## ACTIVITY
Restate the listing below exactly, images excluded.

## INFORMATION SUPPLIED
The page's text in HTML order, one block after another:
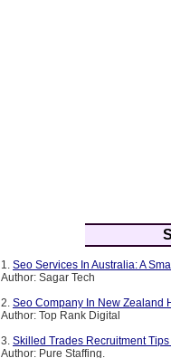
1. Seo Services In Australia: A
Author: Sagar Tech
2. Seo Company In New Zealand
Author: Top Rank Digital
3. Skilled Trades Recruitment
Author: Pure Staffing.
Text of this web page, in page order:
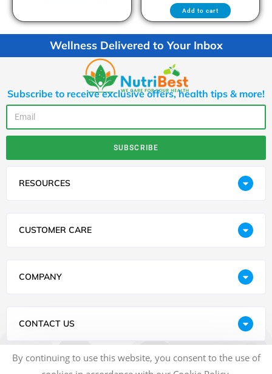
Add to cart
Wellness Delivered to Your Inbox
Subscribe to receive exclusive offers, health tips & more!
SUBSCRIBE
RESOURCES
CUSTOMER CARE
COMPANY
CONTACT US
By continuing to use this website, you consent to the use of
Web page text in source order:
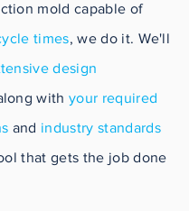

## COMPLETED TASK
The page's text in HTML order, one block after another:
1. Seo Services In Australia: A
Author: Sagar Tech
2. Seo Company In New Zealand
Author: Top Rank Digital
3. Skilled Trades Recruitment
Author: Pure Staffing.
Text of this web page, in page order:
Add to cart
Wellness Delivered to Your Inbox
Subscribe to receive exclusive offers, health tips & more!
SUBSCRIBE
RESOURCES
CUSTOMER CARE
COMPANY
CONTACT US
By continuing to use this website, you consent to the use of
Web page text in source order:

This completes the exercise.